I agree with JJay- while I start cautiously, avoid pavement work when I can and work up to it over time when I do utilize it, for a mature animal who has had years of basic work I think it can increase bone density and potentially benefit their overall fitness. I'm talking top athletes here, horses who are being asked to trot 13km for CDE and still come in sound and energetic at the end, not your normal 3 year old or trail driving horse. Pavement can be slippery and hard on hooves so of course you must take precautions against wearing down the hoof wall or any potential muscular strain or injury from a slip. Wearing hoof boots is good, so is working OFF the pavement as much as possible!! None of us likes pounding the pavement but for many of us it's the only way to get to the few places we can work our horses and there's no sense pussy-footing along for the natural life of the horse if they're comfortable and ready to go faster.

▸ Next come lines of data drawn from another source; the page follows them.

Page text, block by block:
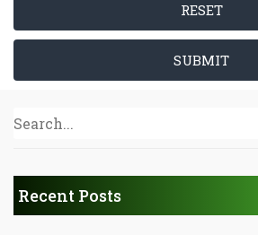
RESET
SUBMIT
Recent Posts
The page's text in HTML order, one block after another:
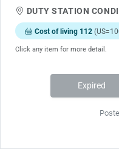
DUTY STATION
Cost of living 112
Click any item for more detail.
Expired
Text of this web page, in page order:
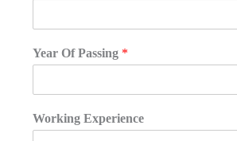
Year Of Passing *
Working Experience
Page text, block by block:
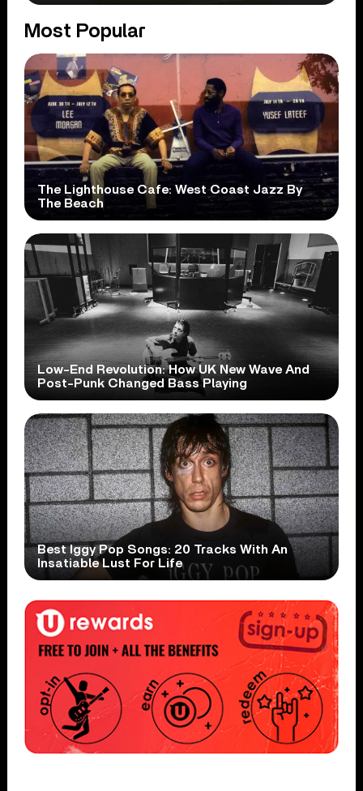
Most Popular
The Lighthouse Cafe: West Coast Jazz By
The Beach
Low-End Revolution: How UK New Wave And
Post-Punk Changed Bass Playing
Best Iggy Pop Songs: 20 Tracks With An
Insatiable Lust For Life
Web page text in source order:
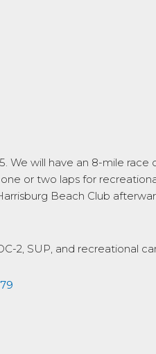
We will have an 8-mile race
or two laps for
Beach Club
2, SUP, and recreational
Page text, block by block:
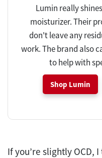
Lumin really
moisturizer. Their
don't leave any
work. The brand also
to help with
Shop Lumin
If you’re slightly OCD,
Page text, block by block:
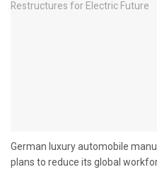
German luxury automobile
plans to reduce its global
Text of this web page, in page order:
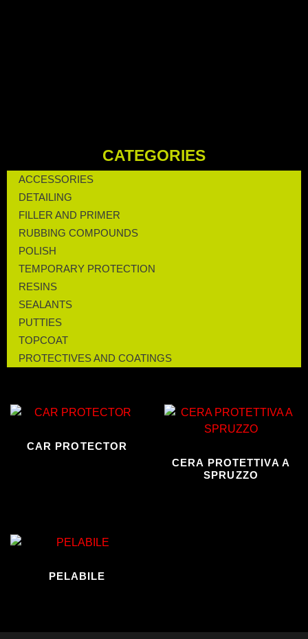
CATEGORIES
ACCESSORIES
DETAILING
FILLER AND PRIMER
RUBBING COMPOUNDS
POLISH
TEMPORARY PROTECTION
RESINS
SEALANTS
PUTTIES
TOPCOAT
PROTECTIVES AND COATINGS
CAR PROTECTOR
CERA PROTETTIVA A
SPRUZZO
PELABILE
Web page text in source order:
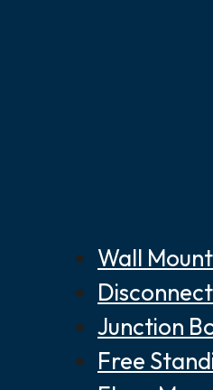
Wall
Junction
Free
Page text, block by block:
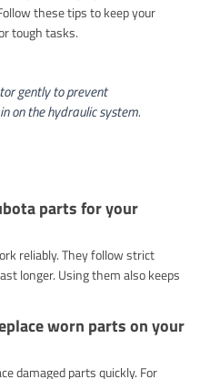
these tips to keep your
tough tasks.
gently to prevent
on the hydraulic system.
parts for your
reliably. They follow strict
longer. Using them also keeps
worn parts on your
damaged parts quickly. For
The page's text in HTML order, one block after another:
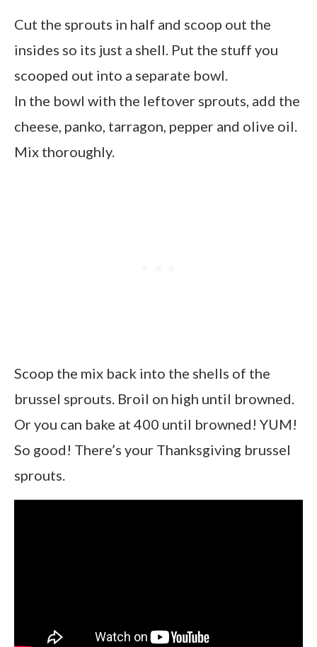
Cut the sprouts in half and scoop out the
insides so its just a shell. Put the stuff you
scooped out into a separate bowl.
In the bowl with the leftover sprouts, add the
cheese, panko, tarragon, pepper and olive oil.
Mix thoroughly.
Scoop the mix back into the shells of the
brussel sprouts. Broil on high until browned.
Or you can bake at 400 until browned! YUM!
So good! There’s your Thanksgiving brussel
sprouts.
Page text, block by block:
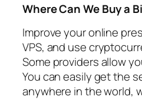
Where Can We Buy a
Improve your online
VPS, and use
Some providers allow
You can easily get the
anywhere in the world,
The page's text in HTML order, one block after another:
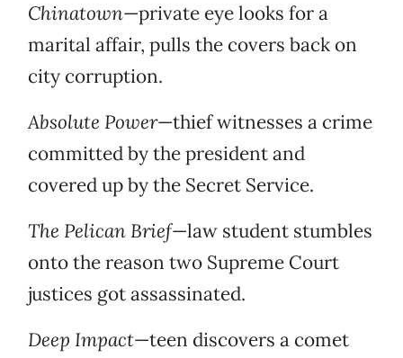
Chinatown—private eye looks for a
marital affair, pulls the covers back on
city corruption.
Absolute Power—thief witnesses a crime
committed by the president and
covered up by the Secret Service.
The Pelican Brief—law student stumbles
onto the reason two Supreme Court
justices got assassinated.
Deep Impact—teen discovers a comet
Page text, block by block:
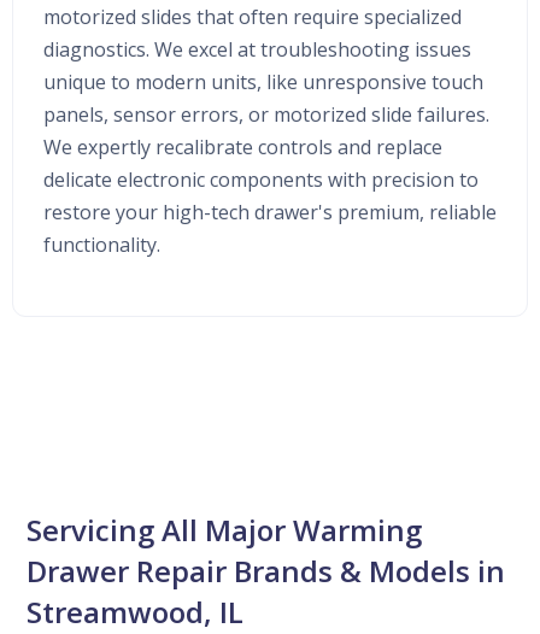
motorized slides that often require specialized
diagnostics. We excel at troubleshooting issues
unique to modern units, like unresponsive touch
panels, sensor errors, or motorized slide failures.
We expertly recalibrate controls and replace
delicate electronic components with precision to
restore your high-tech drawer's premium, reliable
functionality.
Servicing All Major Warming
Drawer Repair Brands & Models in
Streamwood, IL
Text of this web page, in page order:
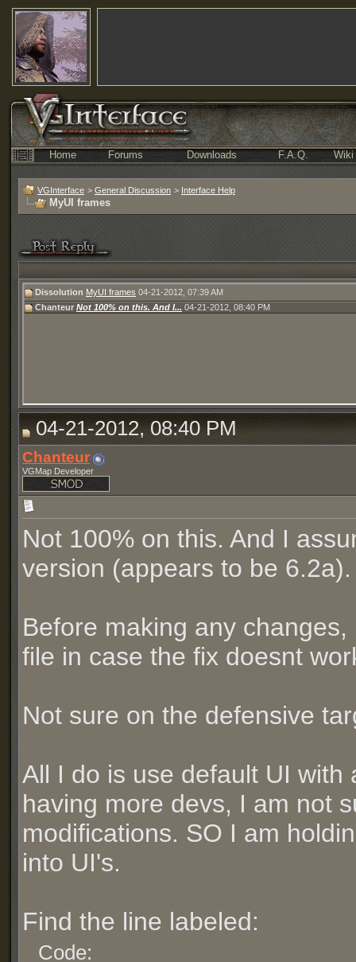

My riding horse was never allowed to trot on pavement, but he was about 750lbs heavier and carrying a rider to boot and he always made it clear that he found it uncomfortable. I think the larger the animal, the harder pavement work probably is on them and the more it should be avoided. That wasn't too hard with a riding horse as he could easily fit on most of the verges where my cart cannot safely go! I led my 4 year old mini down the road at walk and trot for a long time when I got him, then long-lined him, then drove him, at first mostly walking on the pavement and trotting when we reached grassy verges. He's very tenderfooted but I always got the impression that it was more his joints than his feet that found it uncomfortable to move out on pavement just as it had been for the riding horse. However after a few years of off-road conditioning work and regular pavement drives he stopped pulling up when we reached those cross-streets and then started to show me a true "road trot" on the pavement all on his own and got annoyed if I tried to pull him up. I kept his feet longer to help with the wear and post-trimming tenderness and I know that helped, but I think his legs had toughened and were ready for it.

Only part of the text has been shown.